HARIANHALUAN.ID – Ketika sahabat saya Zul Efendi, Pemimpin Umum media Haluan menghubungi dan meminta saya menulis sebuah tulisan untuk edisi khusus dalam wacana “Sumbar Bangkit”. Sejenak saya termenung, dalam hati bertanya, apakah ini maksudnya “mambangkik batang tarandam” lagi? Karena sudah sejak dari kecil saya sangat sering mendengar orang mengucapkan “…kok lai tabangkik batang tarandam”.
Belakangan saya juga terpikir, kalimat motivasi itu sebenarnya bagus.
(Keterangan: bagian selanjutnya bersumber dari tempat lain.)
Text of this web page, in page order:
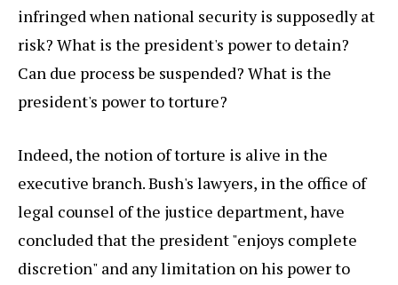
infringed when national security is supposedly at
risk? What is the president's power to detain?
Can due process be suspended? What is the
president's power to torture?
Indeed, the notion of torture is alive in the
executive branch. Bush's lawyers, in the office of
legal counsel of the justice department, have
concluded that the president "enjoys complete
discretion" and any limitation on his power to
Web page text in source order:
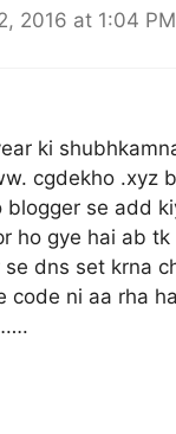
2016 at 1:04 PM
ki
cgdekho .xyz
blogger se add
ho gye hai ab tk
se dns set krna
code ni aa rha
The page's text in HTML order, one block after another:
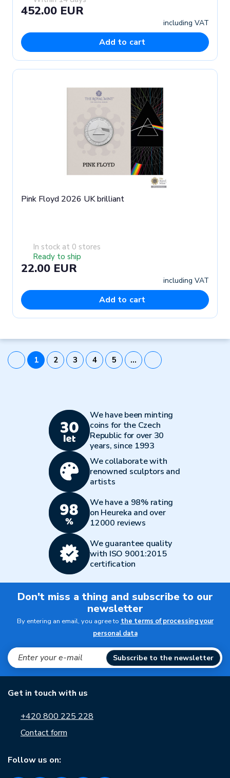
452.00 EUR
including VAT
Add to cart
Pink Floyd 2026 UK brilliant
In stock at 0 stores
Ready to ship
22.00 EUR
including VAT
Add to cart
1 2 3 4 5 …
We have been minting
coins for the Czech
Republic for over 30
years, since 1993
We collaborate with
renowned sculptors and
artists
We have a 98% rating
on Heureka and over
12000 reviews
We guarantee quality
with ISO 9001:2015
certification
Don't miss a thing and subscribe to our
newsletter
By entering an email, you agree to the terms of processing your
personal data
Subscribe to the newsletter
Get in touch with us
+420 800 225 228
Contact form
Follow us on:
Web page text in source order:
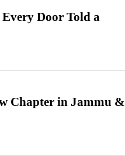
Door Told a
Chapter in Jammu &
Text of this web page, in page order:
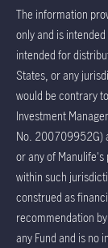
The information
only and is
intended for
States, or any
would be contrary
Investment
No. 200709952G)
or any of
within such
construed as
recommendation
any Fund and is no
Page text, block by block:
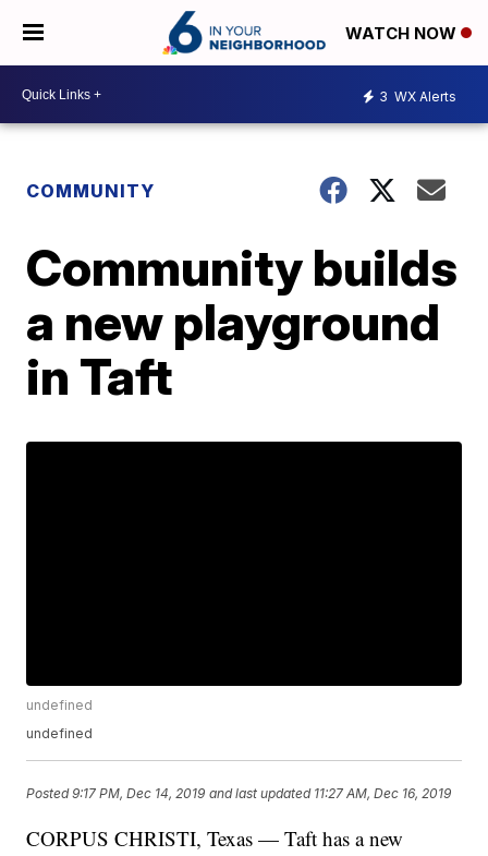
WATCH NOW
3 WX Alerts
COMMUNITY
Community builds
a new playground
in Taft
undefined
undefined
Posted9:17 PM, Dec 14, 2019 and last updated 11:27 AM, Dec 16, 2019
CORPUS CHRISTI, Texas — Taft has a new

Tapi selama ini tidak pernah ada takrifan atau definisi yang jelas tentang itu. Apa yang dimaksud “batang” sebagai kata kiasannya, dan di mana “tarandam” nya, siapa yang merandam, kenapa terandam dan apa perlunya dibangkitkan? Dan, entah sejak kapan pula istilah itu mulai menjadi buah bibir orang Minangkabau.
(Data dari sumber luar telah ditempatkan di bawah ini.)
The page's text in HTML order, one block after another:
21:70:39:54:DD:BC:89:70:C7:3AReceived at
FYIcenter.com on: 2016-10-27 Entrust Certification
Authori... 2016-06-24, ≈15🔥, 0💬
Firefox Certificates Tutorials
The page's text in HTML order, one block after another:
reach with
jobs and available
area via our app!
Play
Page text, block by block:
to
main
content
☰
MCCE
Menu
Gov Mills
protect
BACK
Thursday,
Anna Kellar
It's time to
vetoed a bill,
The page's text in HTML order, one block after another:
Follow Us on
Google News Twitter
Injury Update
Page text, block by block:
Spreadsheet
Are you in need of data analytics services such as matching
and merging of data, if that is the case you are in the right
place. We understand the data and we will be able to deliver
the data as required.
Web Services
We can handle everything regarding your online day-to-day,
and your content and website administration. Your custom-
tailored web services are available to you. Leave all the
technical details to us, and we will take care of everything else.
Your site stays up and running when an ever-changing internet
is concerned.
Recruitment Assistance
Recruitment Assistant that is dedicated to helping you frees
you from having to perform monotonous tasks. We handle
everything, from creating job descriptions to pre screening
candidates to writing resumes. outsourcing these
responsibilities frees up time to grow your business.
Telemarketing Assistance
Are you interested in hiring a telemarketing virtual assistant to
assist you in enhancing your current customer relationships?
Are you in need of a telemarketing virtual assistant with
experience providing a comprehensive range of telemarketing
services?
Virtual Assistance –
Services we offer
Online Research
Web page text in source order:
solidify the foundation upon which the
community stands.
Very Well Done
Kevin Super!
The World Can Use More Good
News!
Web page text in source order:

Sumbar Bangkit & Pesan Kebersamaan
Suatu hari, ketika kalimat itu kedengaran lagi, saya pernah bertanya apa maksudnya. Ternyata dalam pikiran si pengucap adalah bagaimana supaya “jadi kaya raya, berpangkat dan terhormat.” Itulah lazimnya wujud harapan yang tersemat dalam kalimat mambangkik batang tarandam, yakni agar seseorang rajin belajar atau bersunggh-sungguh dalam bekerja supaya nanti bisa kaya, berpangkat dan terhormat. Jadi pendekatan yang ada pada kalimat itu sangat kapitalis, karena sifatnya untuk kejayaan pribadi, bukan untuk bersama. Mungkinkah pesan melalui kalimat khas ini yang membuat orang Minangkabau hari ini menjadi mata duitan, segalanya diukur dengan kekayaan materi dan pangkat? Untuk mendapatkan semua itu bahkan orang yang sanggup melakukan apa saja, meskipun salah dan tidak halal. Nah, ketika Haluan mengusulkan Sumbar (Minangkabau) bangkit, wacana ini jadi menarik, karena membawa pesan kebersamaan.
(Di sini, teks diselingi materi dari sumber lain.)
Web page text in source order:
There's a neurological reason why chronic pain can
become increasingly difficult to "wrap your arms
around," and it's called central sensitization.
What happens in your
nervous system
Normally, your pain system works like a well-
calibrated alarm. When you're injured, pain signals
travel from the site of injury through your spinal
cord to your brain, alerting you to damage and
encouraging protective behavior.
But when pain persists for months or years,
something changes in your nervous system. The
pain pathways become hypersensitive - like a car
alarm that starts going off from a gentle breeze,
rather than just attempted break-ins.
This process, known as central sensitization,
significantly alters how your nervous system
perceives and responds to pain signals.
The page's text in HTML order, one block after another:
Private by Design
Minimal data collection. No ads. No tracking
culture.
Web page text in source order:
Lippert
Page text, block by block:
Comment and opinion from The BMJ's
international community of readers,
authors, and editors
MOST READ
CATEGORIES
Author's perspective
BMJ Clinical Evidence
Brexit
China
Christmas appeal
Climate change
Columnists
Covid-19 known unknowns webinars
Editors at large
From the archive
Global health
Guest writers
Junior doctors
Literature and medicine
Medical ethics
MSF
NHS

Sumatera Barat (Sumbar) dan Minangkabau adalah dua hal yang berbeda. Sumbar adalah salah satu wilayah administratif dalam negara Indonesia, sedangkan Minangkabau adalah suku kaum terbanyak yang mendiami wilayah Sumbar dengan cara hidup (budaya) dan tradisinya yang khas. Betul, bahwa tidak semua penduduk Sumbar adalah orang Minangkabau. Tetapi warna Sumbar dalam banyak hal akan tetap ditentukan oleh Minangkabau sebagai penduduk mayoritas. Sebab itulah dalam tulisan ini saya lebih cenderung melihat “Sumbar Bangkit” dari segi posisi dan peran orang Minangkabau, tanpa bermaksud meminggirkan peran suku kaum lain.
Terkait kata “bangkit”, dalam bahasa Minangkabau disebut bangkik. Kamus Besar Bahasa Indonesia (KBBI) mentakrifkan kata “bangkit” artinya bangun dari duduk, atau bangun dan hidup kembali. Dengan kata lain, bangkit adalah sebuah gerakan perubahan dari yang rendah menuju ke tempat yang lebih tinggi. Dalam hal ini, jika merujuk kepada masa lalu Minangkabau yang pernah hebat sebab dulu mampu melahirkan sejumlah tokoh-tokoh besar yang menghiasi panggung sejarah bangsa ini, termasuk di negara tetangga, bahkan hingga ke dunia internasional. Maka kata Sumbar bangkit, selain harapan untuk kembali bangun dan naik ke atas, tapi sekaligus juga pengakuan terhadap prestasi Minangkabau dalam berbagai hal telah menukik turun atau terpuruk dibanding masa lalu. Untuk itu, sudah saatnya untuk kembali bangkit dengan suatu gerakan perubahan.
Memulai wacana Sumbar Bangkit ini, Haluan menggaris-bawahi lima tujuan. Pertama, melacak berbagai pandangan tentang Sumbar dulu dan kini dari berbagai aspek. Kedua; mengungkap fakta dan data Sumbar dulu dan kini dari berbagai sudut dan daerah. Tiga, memetakan masalah, kelemahan dan kekuatan Sumbar dulu dan kini. Keempat, menawarkan jalan keluar untuk Sumbar ke depan. Terakhir, mendorong lahirnya kebijakan dan tindakkan untuk Sumbar yang lebih baik.